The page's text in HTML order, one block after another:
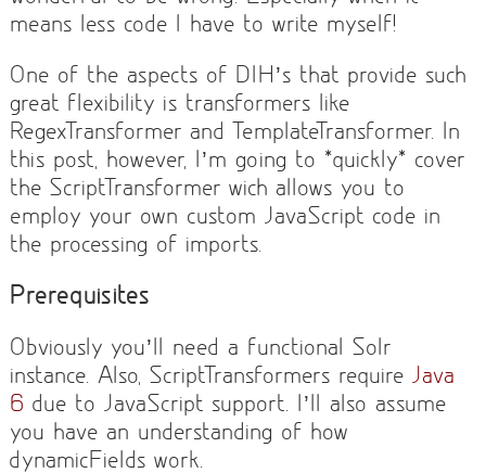
means less code I have to write myself!
One of the aspects of DIH’s that provide such
great flexibility is transformers like
RegexTransformer and TemplateTransformer. In
this post, however, I’m going to *quickly* cover
the ScriptTransformer wich allows you to
employ your own custom JavaScript code in
the processing of imports.
Prerequisites
Obviously you’ll need a functional Solr
instance. Also, ScriptTransformers require Java
6 due to JavaScript support. I’ll also assume
you have an understanding of how
dynamicFields work.

· · ·

### [Activity]
Where the data contains an image, skip the image and copy everything else exactly as it appears.

### [Expected answer]
The page's text in HTML order, one block after another:
means less code I have to write myself!
One of the aspects of DIH’s that provide such
great flexibility is transformers like
RegexTransformer and TemplateTransformer. In
this post, however, I’m going to *quickly* cover
the ScriptTransformer wich allows you to
employ your own custom JavaScript code in
the processing of imports.
Prerequisites
Obviously you’ll need a functional Solr
instance. Also, ScriptTransformers require Java
6 due to JavaScript support. I’ll also assume
you have an understanding of how
dynamicFields work.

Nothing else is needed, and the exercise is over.